In July 2026, MCP released a release candidate for the new protocol specification, shifting the protocol core from stateful back to stateless. In simple terms: previously, calling a tool required a handshake to get a session handle, and all subsequent requests had to carry it. Now that is gone. Each request carries all its own information, and any server instance can handle it. In the announcement, the official statement says the new version can scale horizontally on ordinary HTTP infrastructure without the server needing to maintain connection state.
At the opposite end is OpenAI. Ever since launching the Responses API alongside GPT-5 in March 2025, OpenAI has been steadily moving toward statefulness. The new interface lets the server retain the model’s reasoning process and conversation history, so developers no longer need to pass the full context themselves every time. In August 2025, OpenAI announced the Assistants API would be deprecated in August 2026, guiding everyone to migrate to Responses. In December 2025, the Codex team notified custom providers to migrate their interfaces to the Responses format. The official blog writes: “Just as Chat Completions replaced Completions, we expect Responses to become the primary way developers build applications with OpenAI models.”
One removes state, one adds state. Opposite directions.
MCP changed its state management three times in a year and a half, each time pushed by external adoption pressure.
The first phase began on November 5, 2024. When MCP was born, it only supported stdio, and the protocol had no explicit session management.

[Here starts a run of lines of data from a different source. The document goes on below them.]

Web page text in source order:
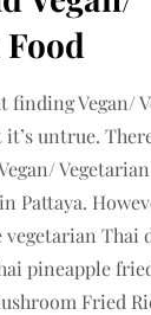
finding Vegan/
untrue.
Pattaya.
Thai
pineapple
Fried
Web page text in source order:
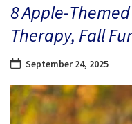
8 Apple-
Therapy, Fall
September 24, 2025
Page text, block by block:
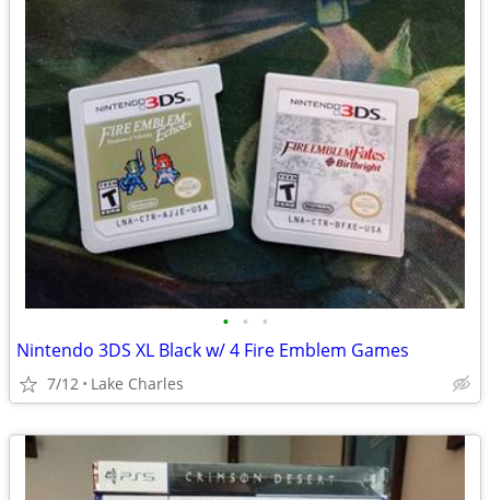
• • •
Nintendo 3DS XL Black w/ 4 Fire Emblem Games
7/12 Lake Charles
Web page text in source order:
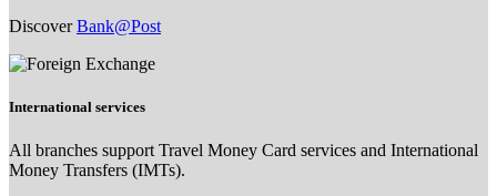
DiscoverBank@Post
International services
All branches support Travel Money Card services and International
Money Transfers (IMTs).
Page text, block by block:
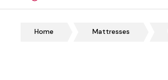
Home Mattresses
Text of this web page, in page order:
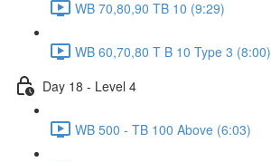
WB 70,80,90 TB 10 (9:29)
WB 60,70,80 T B 10 Type 3 (8:00)
Day 18 - Level 4
WB 500 - TB 100 Above (6:03)
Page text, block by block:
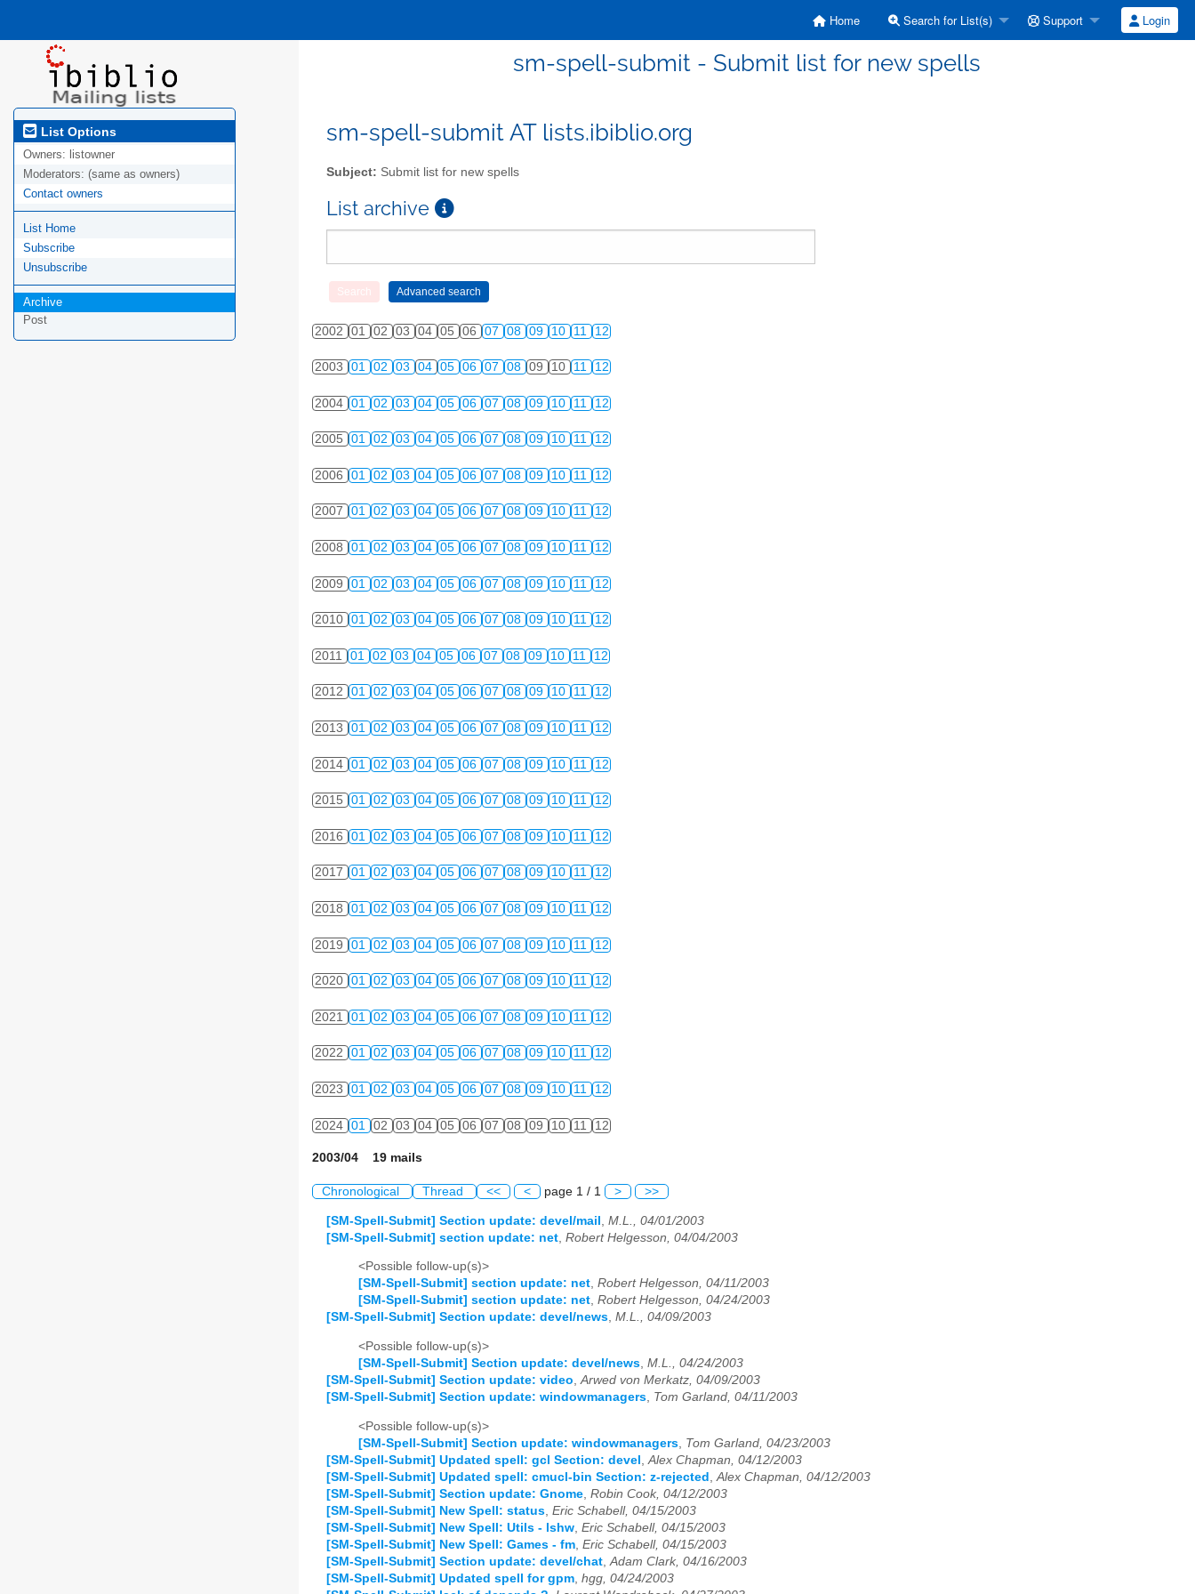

The client and server had to run on the same machine, in a single process. In a lab setting, this design was fine: a researcher runs one experiment, opens one process, closes it when done. State didn’t need managing. Today, the official MCP specification page labels this version as Legacy.
The second phase began on March 18, 2025. MCP introduced Streamable HTTP to support remote deployment. Moving from a single process to multiple requests that might hit different instances required some form of continuity. The designers chose the most familiar solution: the client sends a handshake request to get a session handle, and all subsequent requests carry it. This is the same approach used in the SOAP era before the REST revolution — works fine on a single instance, breaks down under multi-instance horizontal scaling.
The engineering foresight gap is most apparent at this step. The design assumptions from the stdio era were single-machine, single-process. When HTTP arrived, they simply grafted on sessions — the most familiar mechanism for remote continuity. It didn’t account for load-balanced multi-instance state sharing, nor did it leave room for gateways to route without deep packet inspection. Some in the community pointed out early on that requiring the client and server to be co-located was odd, and Anthropic mentioned on the roadmap that it might change in 2025. But for a long time there was no answer on how, to what, or how migration would work.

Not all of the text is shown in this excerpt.